The entire torrent of demonisation of protest is part of a process of limiting the area of legitimate debate to the tiny gap that exists between the Labour and Conservative parties, with all other ideas portrayed not just as illegitimate but as disorderly and threatening. That governs the opinions which journalists are allowed to express and the selection of voices heard on the media. It is the intellectual equivalent of playing a game of cricket confined to the square, with the outfield behind the ropes.

This will be mirrored in the physical constraints placed on demonstrators today. The Metropolitan Police now have a well rehearsed system for dealing with such events. Each demonstration will be split up into several separated groups. Each group will be tightly corraled, penned in with barriers in an uncomfortable crush that feels threatening to those inside. Occasionally groups will be shuffled between pens. Most demonstrators will not be allowed to the destination point to limit the appearance of numbers at the rallies. Once it is over, people will be kept corralled for several hours, with no refreshment or (this is critical and no joke) toilet facilities.

The tactic appears designed to create confrontation as people try to get out of penned areas to hear the speeches they came to hear, to escape the crush or just to find a loo. At the same time the argie-bargie thus deliberately sparked is confined to small numbers the police can contain.

As for the G20 summit itself, diplomats designated as “Sherpas” will already have worked out and agreed between all participants the draft of a bland communique. It will be all things to all men and enable everyone to claim victory. Brown will tell us he saved the World again.

I am in favour of fiscal stimulus of the Keynsian kind, with public spending and jobs helping boost demand in recession. The problem is that Obama and Brown have conflated that idea with massive bail-outs to the bankers, which is a completely different thing.

No amount of banking regulation will compensate for the fact that we have created a position where the financial services industry is featherbedded above all others. It has no downside. Success brings individual rewards on levels you and I can only dream of, while failure means you and I will pick up the tab with – on average – 14% of our total personal wealth donated to the bankers so far.

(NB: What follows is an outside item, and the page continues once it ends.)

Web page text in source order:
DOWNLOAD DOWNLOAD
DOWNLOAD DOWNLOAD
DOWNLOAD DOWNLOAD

The bank bailouts have been the biggest transfer of funds from the poor to the rich in human history. That is a fundamental and an irrecoverable disaster. We are going to get a depression whatever this summit does.

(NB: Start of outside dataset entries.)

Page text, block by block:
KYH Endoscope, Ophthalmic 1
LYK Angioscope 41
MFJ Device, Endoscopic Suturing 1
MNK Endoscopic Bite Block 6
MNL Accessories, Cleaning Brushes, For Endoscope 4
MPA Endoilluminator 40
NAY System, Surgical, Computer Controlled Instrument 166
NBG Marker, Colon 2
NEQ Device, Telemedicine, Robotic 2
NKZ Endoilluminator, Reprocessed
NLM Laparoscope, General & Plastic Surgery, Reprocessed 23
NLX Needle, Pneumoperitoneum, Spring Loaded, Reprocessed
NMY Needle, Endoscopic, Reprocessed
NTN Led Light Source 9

The real interest of this summit will take place in the behind the scenes meetings. It won’t be mentioned in the official communique, but China, Brazil and Russia, quietly egged on by France, will be chattering about replacing the dollar as the currency of note. It is China, which has a lot of eggs in the dollar basket, which is pivotal here.

Britain is nowhere near its climate change targets on renewable energy. In fact it is so far out as to be laughable. Climate change ought to be high on the agenda. But here there will be a divergence between public support for existing agreements, and behind the scenes talks which will focus on how to use the recession to excuse relaxing the targets.

Of all the issues the public are demonstrating about today, climate change is the one where the G20 will be most shameful and most hypocritical.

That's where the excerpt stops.